AIM OF THE TASK: Reproduce every record below exactly, without the pictures.

[Data extracted from a collection]
*****

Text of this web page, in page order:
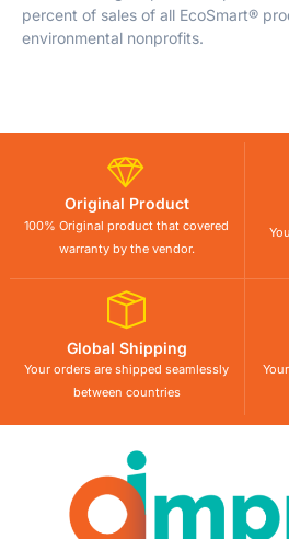
percent of sales of all EcoSmart®
environmental nonprofits.
Original Product
100% Original product that covered
warranty by the vendor.
Global Shipping
Your orders are shipped seamlessly
between countries
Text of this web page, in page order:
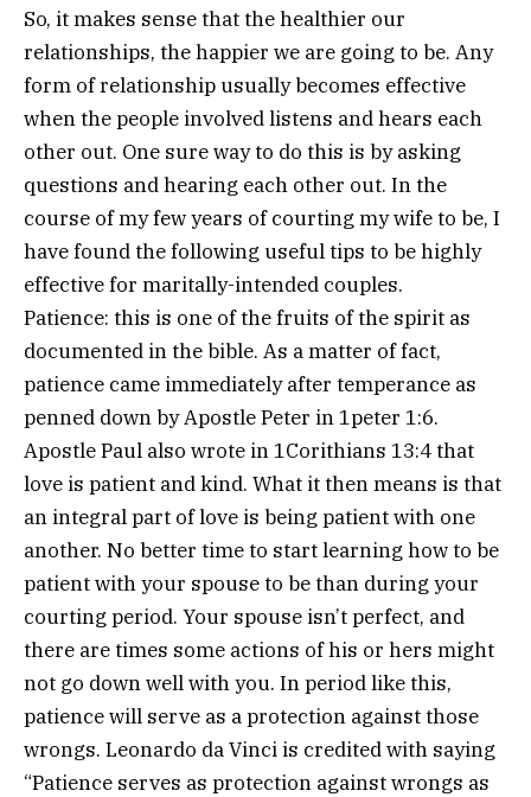
So, it makes sense that the healthier our
relationships, the happier we are going to be. Any
form of relationship usually becomes effective
when the people involved listens and hears each
other out. One sure way to do this is by asking
questions and hearing each other out. In the
course of my few years of courting my wife to be, I
have found the following useful tips to be highly
effective for maritally-intended couples.
Patience: this is one of the fruits of the spirit as
documented in the bible. As a matter of fact,
patience came immediately after temperance as
penned down by Apostle Peter in 1peter 1:6.
Apostle Paul also wrote in 1Corithians 13:4 that
love is patient and kind. What it then means is that
an integral part of love is being patient with one
another. No better time to start learning how to be
patient with your spouse to be than during your
courting period. Your spouse isn’t perfect, and
there are times some actions of his or hers might
not go down well with you. In period like this,
patience will serve as a protection against those
wrongs. Leonardo da Vinci is credited with saying
“Patience serves as protection against wrongs as
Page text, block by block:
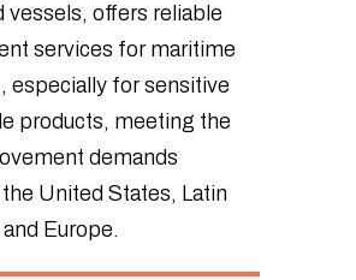
vessels, offers reliable
services for maritime
especially for sensitive
products, meeting the
demands
United States, Latin
Europe.
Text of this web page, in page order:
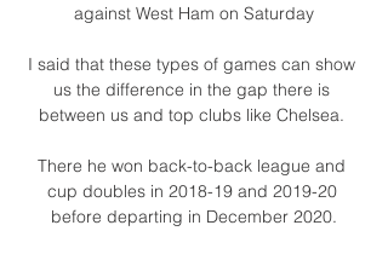
against West Ham on Saturday
I said that these types of games can show
us the difference in the gap there is
between us and top clubs like Chelsea.
There he won back-to-back league and
cup doubles in 2018-19 and 2019-20
before departing in December 2020.
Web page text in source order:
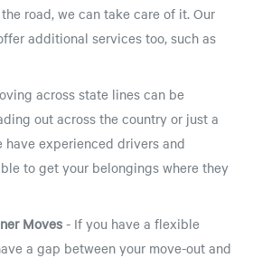
road, we can take care of it. Our
additional services too, such as
across state lines can be
out across the country or just a
have experienced drivers and
to get your belongings where they
Moves - If you have a flexible
a gap between your move-out and
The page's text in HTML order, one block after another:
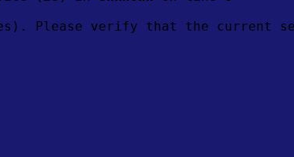
Please verify that the current
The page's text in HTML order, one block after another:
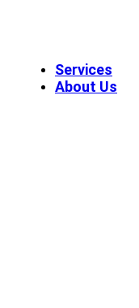
Services
About Us
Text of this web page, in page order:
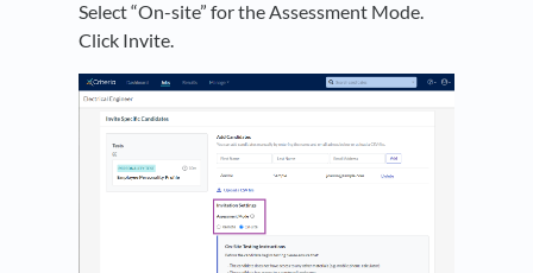
Select “On-site” for the Assessment Mode.
Click Invite.
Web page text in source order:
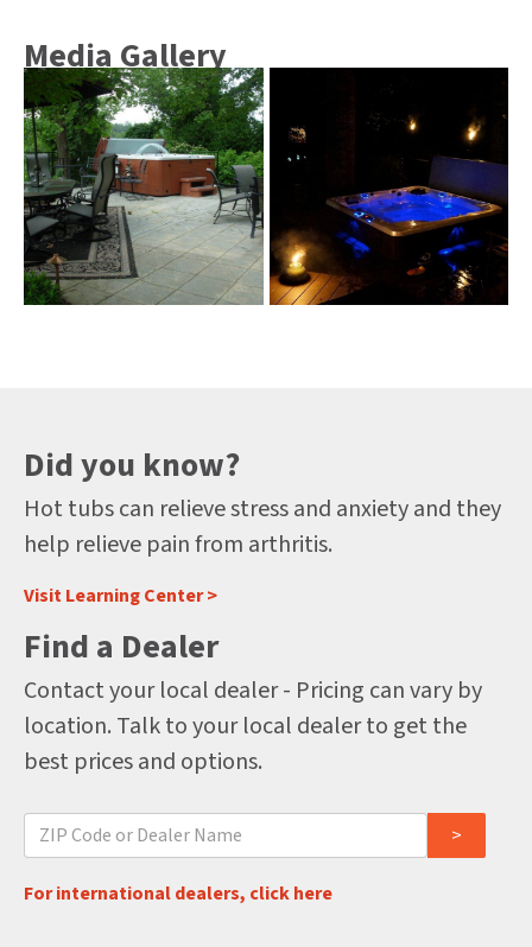
Media Gallery
Did you know?
Hot tubs can relieve stress and anxiety and they
help relieve pain from arthritis.
Visit Learning Center >
Find a Dealer
Contact your local dealer - Pricing can vary by
location. Talk to your local dealer to get the
best prices and options.
For international dealers, click here
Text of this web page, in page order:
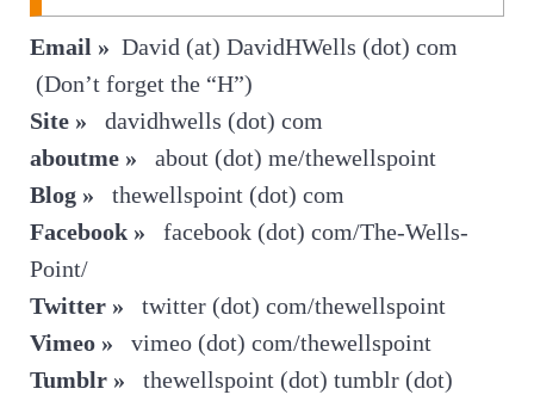
Email » David (at) DavidHWells (dot) com
(Don’t forget the “H”)
Site » davidhwells (dot) com
aboutme » about (dot) me/thewellspoint
Blog » thewellspoint (dot) com
Facebook » facebook (dot) com/The-Wells-
Point/
Twitter » twitter (dot) com/thewellspoint
Vimeo » vimeo (dot) com/thewellspoint
Tumblr » thewellspoint (dot) tumblr (dot)
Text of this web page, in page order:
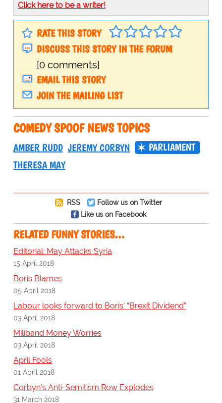
Click here to be a writer!
RATE THIS STORY
DISCUSS THIS STORY IN THE FORUM
[0 comments]
EMAIL THIS STORY
JOIN THE MAILING LIST
COMEDY SPOOF NEWS TOPICS
AMBER RUDD JEREMY CORBYN
PARLIAMENT
THERESA MAY
RSS
Follow us on Twitter
Like us on Facebook
RELATED FUNNY STORIES…
Editorial: May Attacks Syria
15 April 2018
Boris Blames
05 April 2018
Labour looks forward to Boris’ “Brexit Dividend”
03 April 2018
Miliband Money Worries
03 April 2018
April Fools
01 April 2018
Corbyn's Anti-Semitism Row Explodes
31 March 2018
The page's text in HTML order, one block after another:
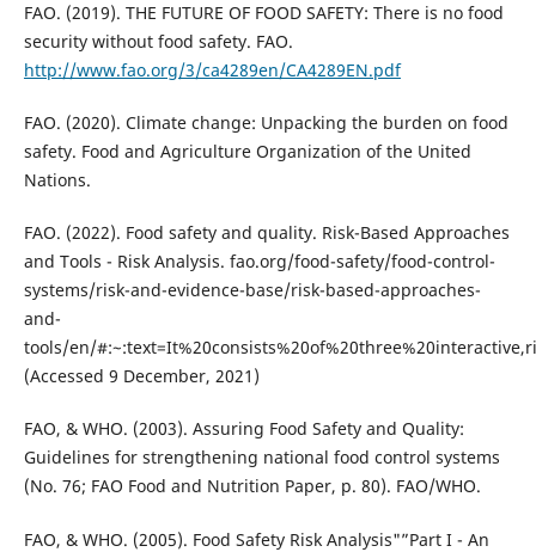
FAO. (2019). THE FUTURE OF FOOD SAFETY: There is no food
security without food safety. FAO.
http://www.fao.org/3/ca4289en/CA4289EN.pdf
FAO. (2020). Climate change: Unpacking the burden on food
safety. Food and Agriculture Organization of the United
Nations.
FAO. (2022). Food safety and quality. Risk-Based Approaches
and Tools - Risk Analysis. fao.org/food-safety/food-control-
systems/risk-and-evidence-base/risk-based-approaches-
and-
tools/en/
(Accessed 9 December, 2021)
FAO, & WHO. (2003). Assuring Food Safety and Quality:
Guidelines for strengthening national food control systems
(No. 76; FAO Food and Nutrition Paper, p. 80). FAO/WHO.
FAO, & WHO. (2005). Food Safety Risk Analysis"”Part I - An
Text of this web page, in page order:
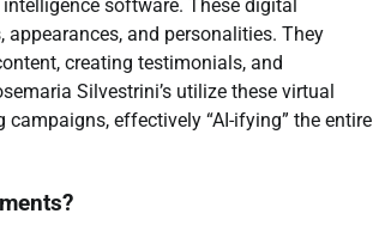
software. These digital
and personalities. They
creating testimonials, and
Silvestrini’s utilize these virtual
effectively “AI-ifying” the entire
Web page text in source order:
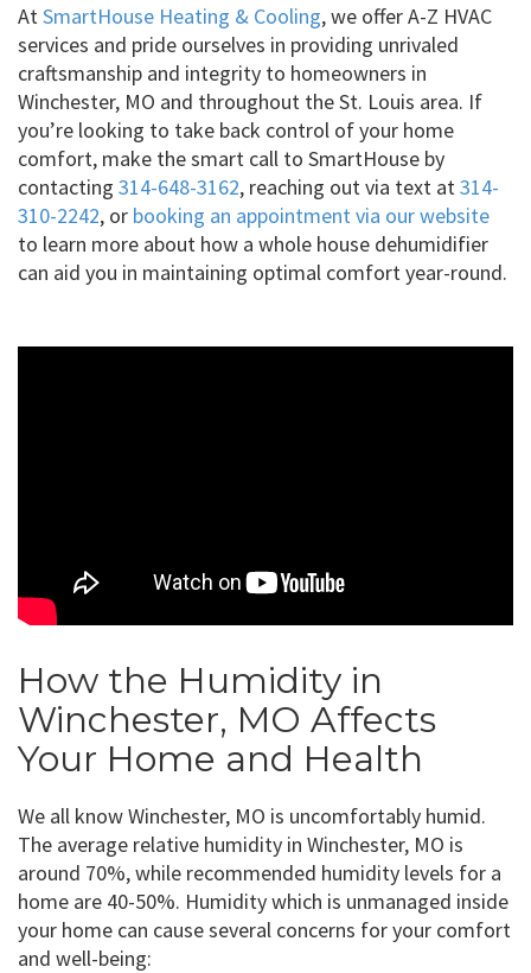
AtSmartHouse Heating & Cooling, we offer A-Z HVAC
services and pride ourselves in providing unrivaled
craftsmanship and integrity to homeowners in
Winchester, MO and throughout the St. Louis area. If
you’re looking to take back control of your home
comfort, make the smart call to SmartHouse by
contacting 314-648-3162, reaching out via text at314-
310-2242, or booking an appointment via our website
to learn more about how a whole house dehumidifier
can aid you in maintaining optimal comfort year-round.
How the Humidity in
Winchester, MO Affects
Your Home and Health
We all know Winchester, MO is uncomfortably humid.
The average relative humidity in Winchester, MO is
around 70%, while recommended humidity levels for a
home are 40-50%. Humidity which is unmanaged inside
your home can cause several concerns for your comfort
and well-being:

*****

RESPONSE TO THE TASK:
Text of this web page, in page order:
percent of sales of all EcoSmart®
environmental nonprofits.
Original Product
100% Original product that covered
warranty by the vendor.
Global Shipping
Your orders are shipped seamlessly
between countries
Text of this web page, in page order:
So, it makes sense that the healthier our
relationships, the happier we are going to be. Any
form of relationship usually becomes effective
when the people involved listens and hears each
other out. One sure way to do this is by asking
questions and hearing each other out. In the
course of my few years of courting my wife to be, I
have found the following useful tips to be highly
effective for maritally-intended couples.
Patience: this is one of the fruits of the spirit as
documented in the bible. As a matter of fact,
patience came immediately after temperance as
penned down by Apostle Peter in 1peter 1:6.
Apostle Paul also wrote in 1Corithians 13:4 that
love is patient and kind. What it then means is that
an integral part of love is being patient with one
another. No better time to start learning how to be
patient with your spouse to be than during your
courting period. Your spouse isn’t perfect, and
there are times some actions of his or hers might
not go down well with you. In period like this,
patience will serve as a protection against those
wrongs. Leonardo da Vinci is credited with saying
“Patience serves as protection against wrongs as
Page text, block by block:
vessels, offers reliable
services for maritime
especially for sensitive
products, meeting the
demands
United States, Latin
Europe.
Text of this web page, in page order:
against West Ham on Saturday
I said that these types of games can show
us the difference in the gap there is
between us and top clubs like Chelsea.
There he won back-to-back league and
cup doubles in 2018-19 and 2019-20
before departing in December 2020.
Web page text in source order:
road, we can take care of it. Our
additional services too, such as
across state lines can be
out across the country or just a
have experienced drivers and
to get your belongings where they
Moves - If you have a flexible
a gap between your move-out and
The page's text in HTML order, one block after another:
Please verify that the current
The page's text in HTML order, one block after another:
Services
About Us
Text of this web page, in page order:
Select “On-site” for the Assessment Mode.
Click Invite.
Web page text in source order:
Media Gallery
Did you know?
Hot tubs can relieve stress and anxiety and they
help relieve pain from arthritis.
Visit Learning Center >
Find a Dealer
Contact your local dealer - Pricing can vary by
location. Talk to your local dealer to get the
best prices and options.
For international dealers, click here
Text of this web page, in page order:
Email » David (at) DavidHWells (dot) com
(Don’t forget the “H”)
Site » davidhwells (dot) com
aboutme » about (dot) me/thewellspoint
Blog » thewellspoint (dot) com
Facebook » facebook (dot) com/The-Wells-
Point/
Twitter » twitter (dot) com/thewellspoint
Vimeo » vimeo (dot) com/thewellspoint
Tumblr » thewellspoint (dot) tumblr (dot)
Text of this web page, in page order:
Click here to be a writer!
RATE THIS STORY
DISCUSS THIS STORY IN THE FORUM
[0 comments]
EMAIL THIS STORY
JOIN THE MAILING LIST
COMEDY SPOOF NEWS TOPICS
AMBER RUDD JEREMY CORBYN
PARLIAMENT
THERESA MAY
RSS
Follow us on Twitter
Like us on Facebook
RELATED FUNNY STORIES…
Editorial: May Attacks Syria
15 April 2018
Boris Blames
05 April 2018
Labour looks forward to Boris’ “Brexit Dividend”
03 April 2018
Miliband Money Worries
03 April 2018
April Fools
01 April 2018
Corbyn's Anti-Semitism Row Explodes
31 March 2018
The page's text in HTML order, one block after another:
FAO. (2019). THE FUTURE OF FOOD SAFETY: There is no food
security without food safety. FAO.
http://www.fao.org/3/ca4289en/CA4289EN.pdf
FAO. (2020). Climate change: Unpacking the burden on food
safety. Food and Agriculture Organization of the United
Nations.
FAO. (2022). Food safety and quality. Risk-Based Approaches
and Tools - Risk Analysis. fao.org/food-safety/food-control-
systems/risk-and-evidence-base/risk-based-approaches-
and-
tools/en/
(Accessed 9 December, 2021)
FAO, & WHO. (2003). Assuring Food Safety and Quality:
Guidelines for strengthening national food control systems
(No. 76; FAO Food and Nutrition Paper, p. 80). FAO/WHO.
FAO, & WHO. (2005). Food Safety Risk Analysis"”Part I - An
Text of this web page, in page order:
software. These digital
and personalities. They
creating testimonials, and
Silvestrini’s utilize these virtual
effectively “AI-ifying” the entire
Web page text in source order:
AtSmartHouse Heating & Cooling, we offer A-Z HVAC
services and pride ourselves in providing unrivaled
craftsmanship and integrity to homeowners in
Winchester, MO and throughout the St. Louis area. If
you’re looking to take back control of your home
comfort, make the smart call to SmartHouse by
contacting 314-648-3162, reaching out via text at314-
310-2242, or booking an appointment via our website
to learn more about how a whole house dehumidifier
can aid you in maintaining optimal comfort year-round.
How the Humidity in
Winchester, MO Affects
Your Home and Health
We all know Winchester, MO is uncomfortably humid.
The average relative humidity in Winchester, MO is
around 70%, while recommended humidity levels for a
home are 40-50%. Humidity which is unmanaged inside
your home can cause several concerns for your comfort
and well-being:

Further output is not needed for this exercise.